Figure~\ref{fig:t4running2} exemplifies a trace and its SSA form, where the trace is generated from the program in Figure~\ref{fig:running2}.
Each label in  Figure~\ref{fig:t4running2} on the left hand denotes the id of the event. As seen, event 5 uses the variable $s^2$ defined at event 2 and defines the variable $s^5$, which is used afterwards.
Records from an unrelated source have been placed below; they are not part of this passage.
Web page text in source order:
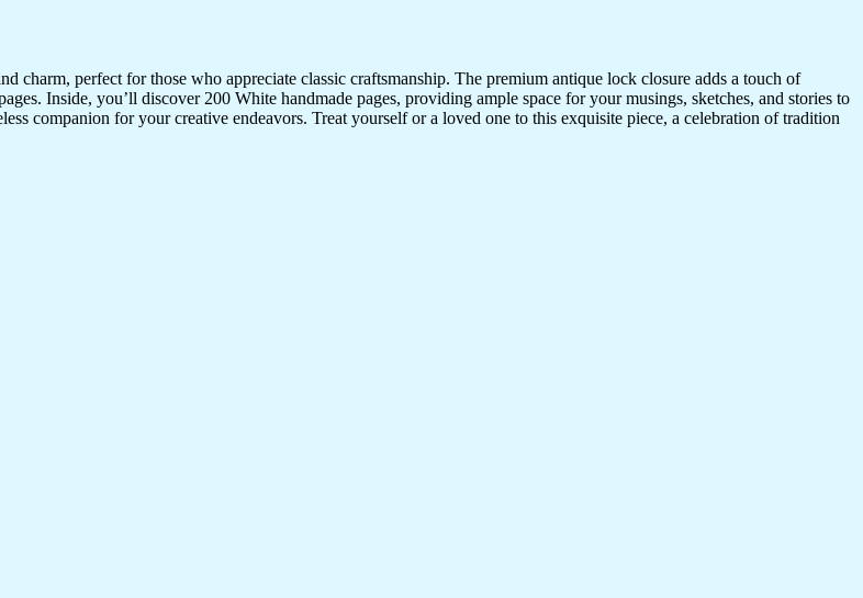
charm, perfect for those who appreciate classic craftsmanship. The premium antique lock closure adds a touch of
Inside, you’ll discover 200 White handmade pages, providing ample space for your musings, sketches, and stories to
companion for your creative endeavors. Treat yourself or a loved one to this exquisite piece, a celebration of tradition
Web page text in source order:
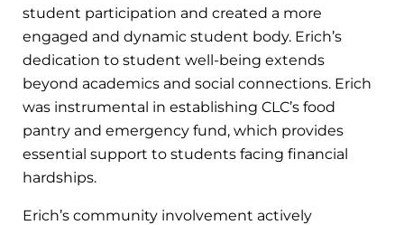
student participation and created a more
engaged and dynamic student body. Erich’s
dedication to student well-being extends
beyond academics and social connections. Erich
was instrumental in establishing CLC’s food
pantry and emergency fund, which provides
essential support to students facing financial
hardships.
Erich’s community involvement actively
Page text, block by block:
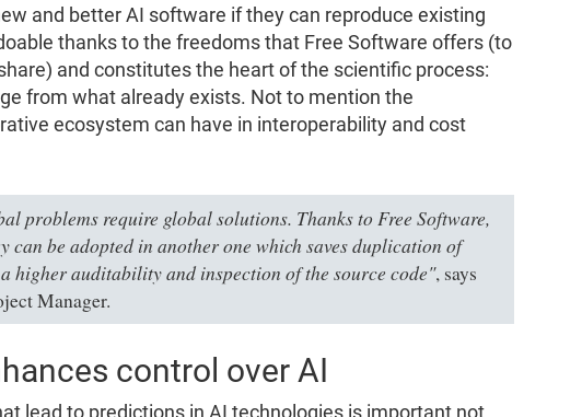
and better AI software if they can reproduce existing
thanks to the freedoms that Free Software offers (to
and constitutes the heart of the scientific process:
from what already exists. Not to mention the
ecosystem can have in interoperability and cost
problems require global solutions. Thanks to Free Software,
can be adopted in another one which saves duplication of
higher auditability and inspection of the source code", says
Manager.
control over AI
lead to predictions in AI technologies is important not
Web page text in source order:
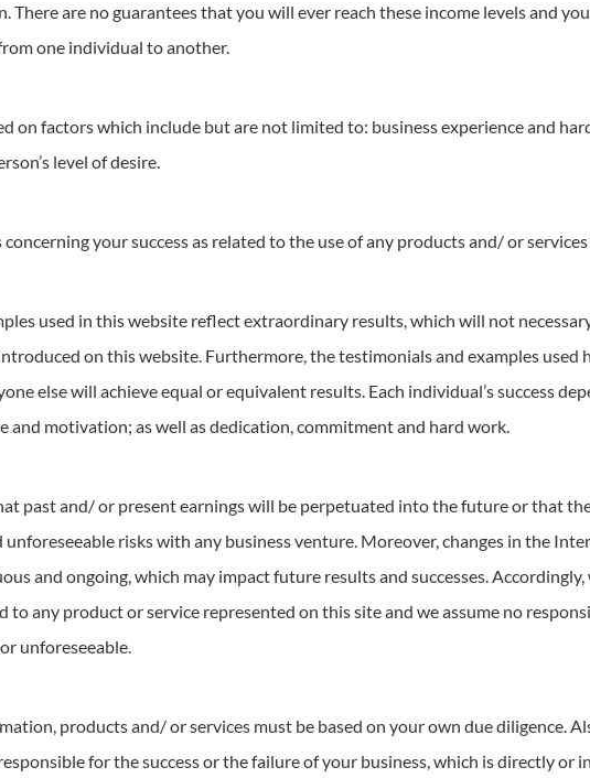
There are no guarantees that you will ever reach these income levels and
one individual to another.
on factors which include but are not limited to: business experience and
level of desire.
your success as related to the use of any products and/ or
used in this website reflect extraordinary results, which will not
on this website. Furthermore, the testimonials and examples used
else will achieve equal or equivalent results. Each individual’s success
and motivation; as well as dedication, commitment and hard work.
past and/ or present earnings will be perpetuated into the future or that
unforeseeable risks with any business venture. Moreover, changes in the
and ongoing, which may impact future results and successes.
to any product or service represented on this site and we assume no
unforeseeable.
products and/ or services must be based on your own due diligence.
for the success or the failure of your business, which is directly
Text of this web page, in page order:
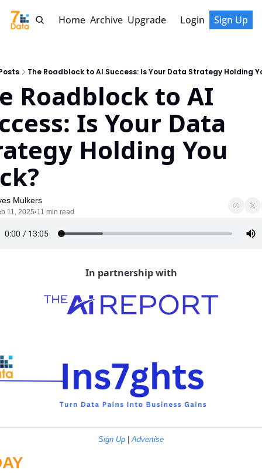
Home Archive Upgrade Login Sign Up
The Roadblock to AI Success: Is Your Data Strategy Holding
Roadblock to AI
Is Your Data
Holding You
Mulkers
11, 2025•11 min read
In partnership with
Sign Up | Advertise
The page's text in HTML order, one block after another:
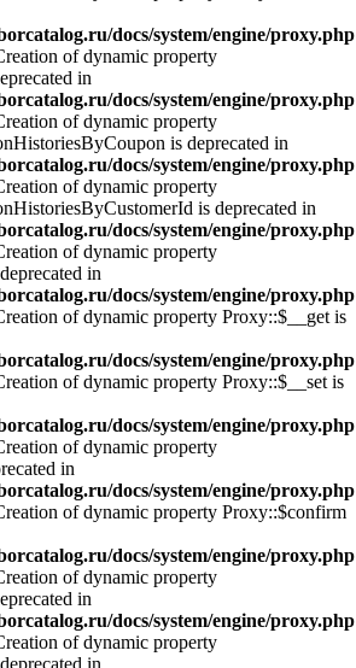
docs/system/engine/proxy.php
of dynamic property
in
docs/system/engine/proxy.php
of dynamic property
is deprecated in
docs/system/engine/proxy.php
of dynamic property
is deprecated in
docs/system/engine/proxy.php
of dynamic property
in
docs/system/engine/proxy.php
of dynamic property Proxy::$__get is
docs/system/engine/proxy.php
of dynamic property Proxy::$__set is
docs/system/engine/proxy.php
of dynamic property
in
docs/system/engine/proxy.php
of dynamic property Proxy::$confirm
docs/system/engine/proxy.php
of dynamic property
in
docs/system/engine/proxy.php
of dynamic property
in
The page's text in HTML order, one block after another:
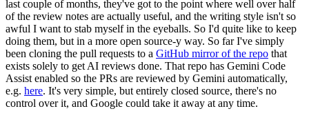
last couple of months, they've got to the point where well over half
of the review notes are actually useful, and the writing style isn't so
awful I want to stab myself in the eyeballs. So I'd quite like to keep
doing them, but in a more open source-y way. So far I've simply
been cloning the pull requests to a GitHub mirror of the repo that
exists solely to get AI reviews done. That repo has Gemini Code
Assist enabled so the PRs are reviewed by Gemini automatically,
e.g. here. It's very simple, but entirely closed source, there's no
control over it, and Google could take it away at any time.

The read/write of the shared variables are denoted in the special form, such as $R^{14}_y$ and $W^{13}_y$. We use $x, y$ to represent the location for simplicity.



%TODO value or symbol for o.f, rethink about it.
\subsection{Constraint System}
Based on the SSA form of the trace, we build the constraints to compute a new trace with the new schedule and new mapping of variables to values.
To model the schedule, we introduce the order variable $O_{e}$ for each event $e$. Given two events $e_i, e_j$ from two different threads, $O_{e_i}<O_{e_j}$ in a trace means $e_i$ is scheduled before $e_j$. We omit the synchronization constraints purposely, which are well explained in all existing predictive analysis techniques~\cite{yannis, pldi14}.

%TODO synchronization constraint


%Having explained how the trace is encoded, we now describe in detail how constraints are derived from the trace, such that any permutation considered by the analysis is guaranteed to represent a feasible execution schedule.

{\bf Race Condition\ } Given any pair  of events, $e$ and $e'$,  that both access a common memory location $l$, we demand that
$$
\begin{array}{rl}
& t^e \neq t^{e'} \\
\bigwedge 	& (e\  writes\  l\   \vee e'\  writes\  l) \\
\bigwedge   & O_{e} = O_{e'}
\end{array}
$$
That is, (i) events $e$ and $e'$ are executed by different threads, (ii) at least one of the events performs write access to $l$, and (iii) the events run concurrently. This is a direct logical encoding of the definition of a race condition. We refer to both $e$ and $e'$ as the racy event.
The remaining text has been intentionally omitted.